Of course, if the past is any indication, we won't actually start to use Doom 3 for Machinima until Doom 4 is released. ; )
The ILL Clan - Machinima Pioneers
Having worked for a gaming company and in the game industry for over ten years, gameplay and graphics go hand in hand. Yes, good graphics will improve sales but it will not make the game. I think most of us are smart enough to know that while eye candy is dandy, being real is the deal. But there is a lot more to developing a decent product.
There are four important factors in a games success:
1: open sourced/editable for improvements and new version (i.e. battlefield1942 morphing into desertcombat or starwars's galactic conquest, nethack)
2: gameplay that can extend beyond the original campaign(dynamic campaigns, add-ons)
3: good customer interaction and support for the game community (ie.combat mission, halflife, quake)
4: product that does something new or is not scared of rattling the conservative right (Grand Theft Auto).
The fourth will garner attention as free marketing. Rockstar used it for GTA:Vice and it worked brilliant.
Put those into a game, you've got a home run every time.
Management is doing things right; leadership is doing the right things. - Peter F. Drucker
In my opinion, there are multiple uncanny valleys that gasmes can fall into. Graphics is only one of them and the most obvious of them. The other two things that have uncanny valleys are AI and physics.
One of the problems that people are having now is the ability to make characters in the game behave in a realistic fashion. In older games, you had things that behaved in such an artificial manner that it didn't jar our expectations. Now that we're trying to make games more realistic, creating characters that act like humans, we're going to find the ways they fall short of actual humans rather jarring, for the same reason that we find the zombies of modern games disturbing. We're wired to react to people socially. We can deal with artificial things easily enough, but someone that acts like a weird human will push mental buttons that clearly artificial things won't.
Likewise with physics. I think one of the reason a lot of very old games do very well in replayability is that they had totally unrealistic physics. Of course they had totally unrealistic worlds so we weren't jarred by the fact that things did not obey the normal laws of physics. Why did the things in Centipede or an early platformer act the way they did? That's just the way the world worked, and that was that.

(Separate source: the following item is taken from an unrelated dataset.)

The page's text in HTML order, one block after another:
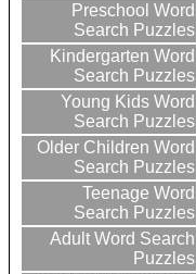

Now we're trying to create games with realistic looking worlds. And people wonder why they can't pick up a rock and break open a window. Or move aside crates blocking a hallway. Games are getting more real, and that means we're sliding into the Uncanny Valley again as our expectations rise up to demand realism and what we are wired to expect.
Eventually things will get better, as we get good at creating synthetic digital actors who can express a range of emotions, and artificial personality programs that process player-NPC interaction and generate appropriate NPC reactions, and we have libraries that automatically model the physics and behavior of realistic objects.
Incidentally, even as the polygon count goes up, I don't expect the artistic cost to go up proportionally. I do expect the artistic tools to get better over time. An artist who wants a forest scene will just tell the computer to create a forest and he'll be able to tweak parameters and make a few manual adjustments over time. Just because an object has a zillion polygons doesn't mean an artist has to specify each one by hand. I do expect the demands on artists to level off.